— TASK PROMPT —
Whenever a line in the listing below holds the string "will", include it in the count. Say how many such lines there are and nothing more.

— INPUT DATA —
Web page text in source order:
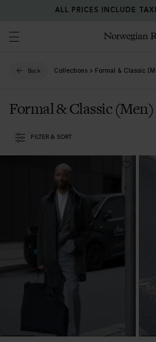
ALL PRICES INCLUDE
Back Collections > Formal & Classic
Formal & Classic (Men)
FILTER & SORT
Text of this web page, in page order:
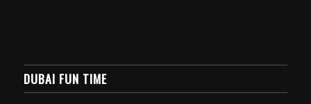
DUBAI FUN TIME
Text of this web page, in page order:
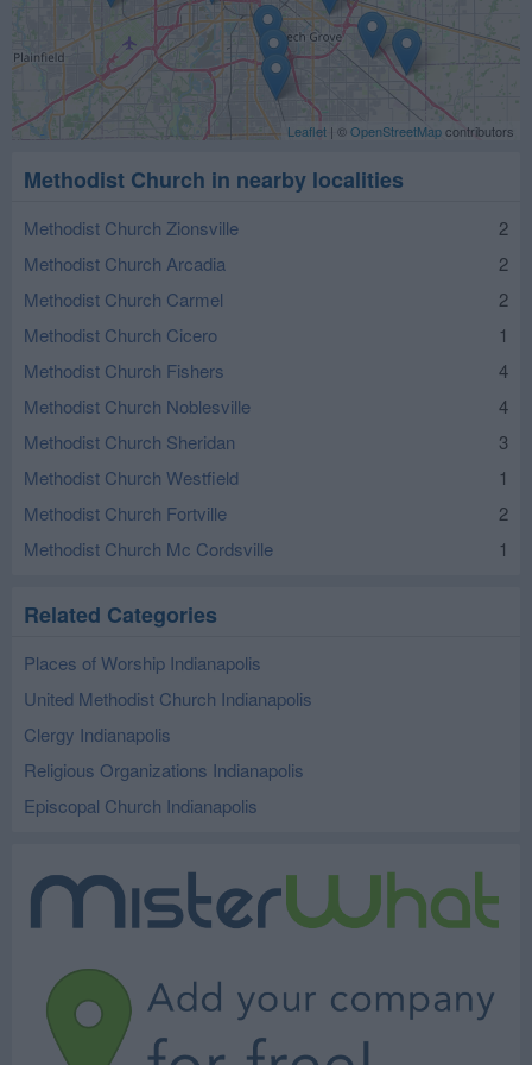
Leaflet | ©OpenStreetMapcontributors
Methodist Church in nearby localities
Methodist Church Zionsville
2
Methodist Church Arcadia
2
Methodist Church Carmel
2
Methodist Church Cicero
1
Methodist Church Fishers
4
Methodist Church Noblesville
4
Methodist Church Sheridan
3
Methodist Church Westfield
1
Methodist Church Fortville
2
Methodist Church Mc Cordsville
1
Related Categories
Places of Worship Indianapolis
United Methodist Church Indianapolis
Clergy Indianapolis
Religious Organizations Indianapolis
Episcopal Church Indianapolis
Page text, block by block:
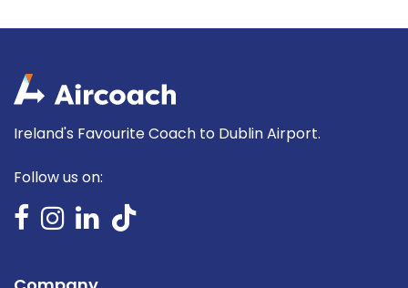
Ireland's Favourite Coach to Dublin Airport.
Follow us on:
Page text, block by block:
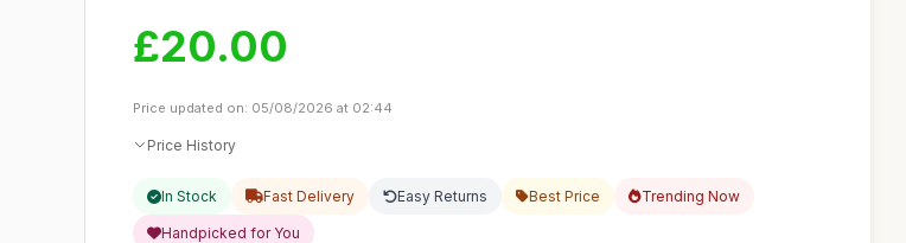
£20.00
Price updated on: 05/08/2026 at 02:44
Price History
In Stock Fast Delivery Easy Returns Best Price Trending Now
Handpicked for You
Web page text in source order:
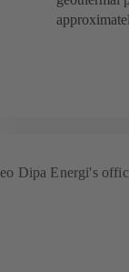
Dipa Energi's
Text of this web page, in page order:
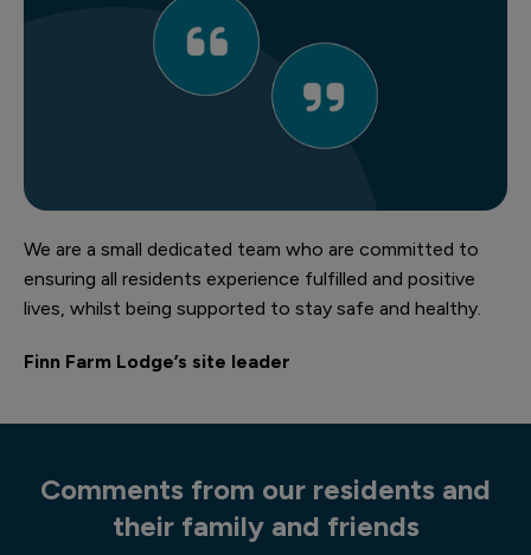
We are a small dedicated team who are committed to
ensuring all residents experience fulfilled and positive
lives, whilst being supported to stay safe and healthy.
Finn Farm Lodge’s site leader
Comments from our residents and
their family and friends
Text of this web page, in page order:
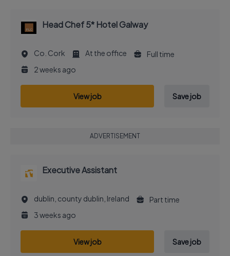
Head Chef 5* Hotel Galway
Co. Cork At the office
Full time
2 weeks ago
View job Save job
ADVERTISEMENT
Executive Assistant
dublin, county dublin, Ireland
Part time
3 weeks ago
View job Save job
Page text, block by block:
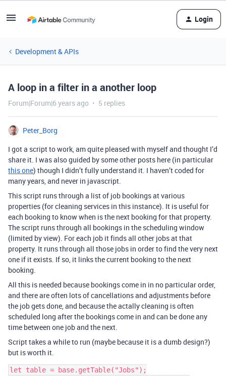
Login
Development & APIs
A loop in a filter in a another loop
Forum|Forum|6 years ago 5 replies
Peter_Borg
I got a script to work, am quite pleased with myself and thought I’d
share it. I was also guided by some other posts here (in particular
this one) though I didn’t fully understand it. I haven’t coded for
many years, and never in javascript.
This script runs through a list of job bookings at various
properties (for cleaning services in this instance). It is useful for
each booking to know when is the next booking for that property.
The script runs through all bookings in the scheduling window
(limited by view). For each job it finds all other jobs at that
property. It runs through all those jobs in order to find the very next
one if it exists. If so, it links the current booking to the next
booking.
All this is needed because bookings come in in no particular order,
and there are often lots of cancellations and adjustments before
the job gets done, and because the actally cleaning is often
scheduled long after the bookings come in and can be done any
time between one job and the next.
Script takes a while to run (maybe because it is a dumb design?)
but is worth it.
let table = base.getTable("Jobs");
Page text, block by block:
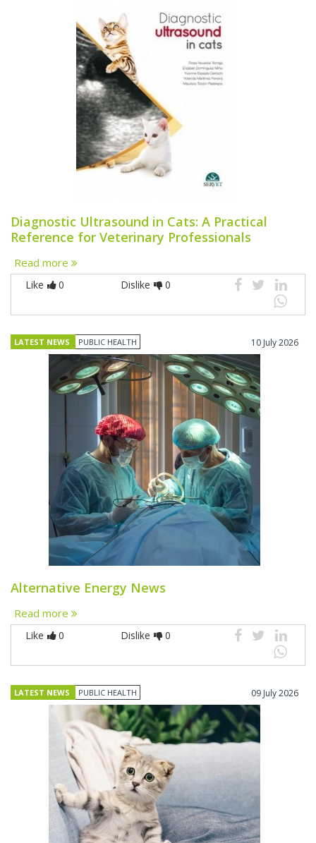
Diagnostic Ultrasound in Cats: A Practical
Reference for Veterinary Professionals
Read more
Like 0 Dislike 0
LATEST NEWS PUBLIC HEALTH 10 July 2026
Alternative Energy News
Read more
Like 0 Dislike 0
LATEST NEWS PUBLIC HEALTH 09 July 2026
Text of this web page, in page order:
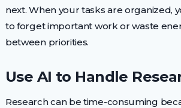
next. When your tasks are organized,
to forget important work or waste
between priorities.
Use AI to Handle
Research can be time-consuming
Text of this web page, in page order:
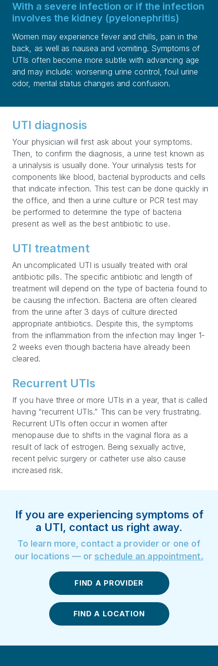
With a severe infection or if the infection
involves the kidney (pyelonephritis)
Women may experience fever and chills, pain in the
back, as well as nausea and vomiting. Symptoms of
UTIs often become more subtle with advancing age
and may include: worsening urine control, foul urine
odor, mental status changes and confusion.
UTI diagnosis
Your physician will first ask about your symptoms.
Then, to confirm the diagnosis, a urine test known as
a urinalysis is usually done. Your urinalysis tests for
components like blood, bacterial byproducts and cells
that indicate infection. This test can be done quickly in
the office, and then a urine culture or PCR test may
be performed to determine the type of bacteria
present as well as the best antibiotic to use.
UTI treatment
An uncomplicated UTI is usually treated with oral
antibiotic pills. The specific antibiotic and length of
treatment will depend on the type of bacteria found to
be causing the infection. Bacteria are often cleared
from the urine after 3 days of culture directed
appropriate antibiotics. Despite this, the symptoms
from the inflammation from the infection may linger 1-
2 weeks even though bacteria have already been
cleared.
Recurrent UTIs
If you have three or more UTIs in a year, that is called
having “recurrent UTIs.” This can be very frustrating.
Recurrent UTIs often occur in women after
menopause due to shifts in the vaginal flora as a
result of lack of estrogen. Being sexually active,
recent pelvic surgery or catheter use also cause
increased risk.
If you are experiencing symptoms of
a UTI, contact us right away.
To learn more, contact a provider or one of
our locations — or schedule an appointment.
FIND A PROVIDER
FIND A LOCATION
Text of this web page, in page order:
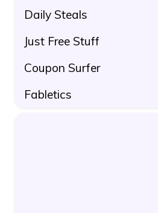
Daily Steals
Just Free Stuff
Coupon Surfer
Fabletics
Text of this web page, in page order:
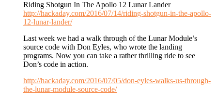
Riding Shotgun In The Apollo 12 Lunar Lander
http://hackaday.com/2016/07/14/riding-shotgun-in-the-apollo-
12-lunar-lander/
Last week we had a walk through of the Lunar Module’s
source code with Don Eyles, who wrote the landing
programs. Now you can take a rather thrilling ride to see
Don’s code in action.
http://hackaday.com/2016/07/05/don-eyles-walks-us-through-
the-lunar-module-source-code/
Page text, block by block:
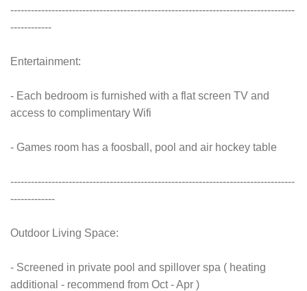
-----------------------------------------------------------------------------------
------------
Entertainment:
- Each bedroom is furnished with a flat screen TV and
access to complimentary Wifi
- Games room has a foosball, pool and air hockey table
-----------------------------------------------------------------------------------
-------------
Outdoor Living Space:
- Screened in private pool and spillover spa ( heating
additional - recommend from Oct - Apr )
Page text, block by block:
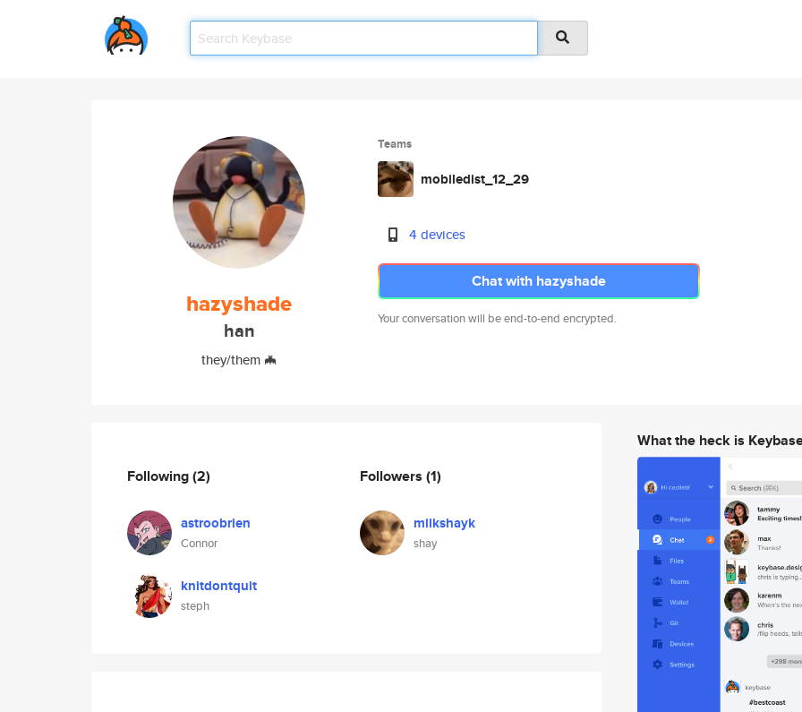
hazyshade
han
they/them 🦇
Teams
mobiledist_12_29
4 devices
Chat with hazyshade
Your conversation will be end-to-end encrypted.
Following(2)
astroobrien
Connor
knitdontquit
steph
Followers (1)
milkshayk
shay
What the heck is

— EXERCISE RESULT —
3